Est-il normal que les retours soient souvent ardus ? Que se passe-t-il en nous lorsqu’on voyage ? Comment revenir au quotidien avec la première brassée de lavage qui n’a franchement rien d’exotique ? Pour répondre à ces questions, le psychologue, aussi grand voyageur et père de quatre enfants, a écrit un article pour le site Web de l’Université Laval, « Séjour à l’étranger : le choc du retour », qui lui sert d’outil auprès d’une clientèle en mal de voyages.

Marcel Bernier explique : « La déprime du retour est tout à fait normale et il ne faut pas s’en inquiéter outre mesure. C’est une émotion comme les autres et une étape qui fait partie de l’expérience du voyage. Il faut prendre le temps de la vivre. »

Voyager, est-ce fuir ? « Un mythe !, poursuit-il. Des personnes peuvent rester ici, dans leurs pantoufles, et être constamment en fuite. Voyager permet une introspection, un miroir de soi qui impose un regard intérieur et des remises en question. Tout le contraire d’une fuite. »

Le choc de la rentrée

Au retour d’un voyage, environ la moitié des gens vivent une réinsertion difficile, qui va parfois jusqu’à la détresse. Qu’ils partent six mois ou une semaine.

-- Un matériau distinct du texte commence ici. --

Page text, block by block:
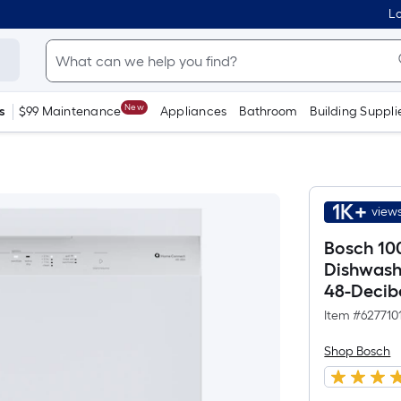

Claire, une voyageuse de 43 ans, a l’habitude des retours, mais c’est un séjour d’une semaine seulement à Venise qui lui a fait vivre le plus pénible. « Je suis partie seule, et cette ville s’est vraiment imprégnée en moi. C’est comme faire un beau rêve et se réveiller brusquement pour se rendre compte que ce n’était qu’un rêve. Maintenant, je suis démotivée. Après seulement sept jours en voyage. »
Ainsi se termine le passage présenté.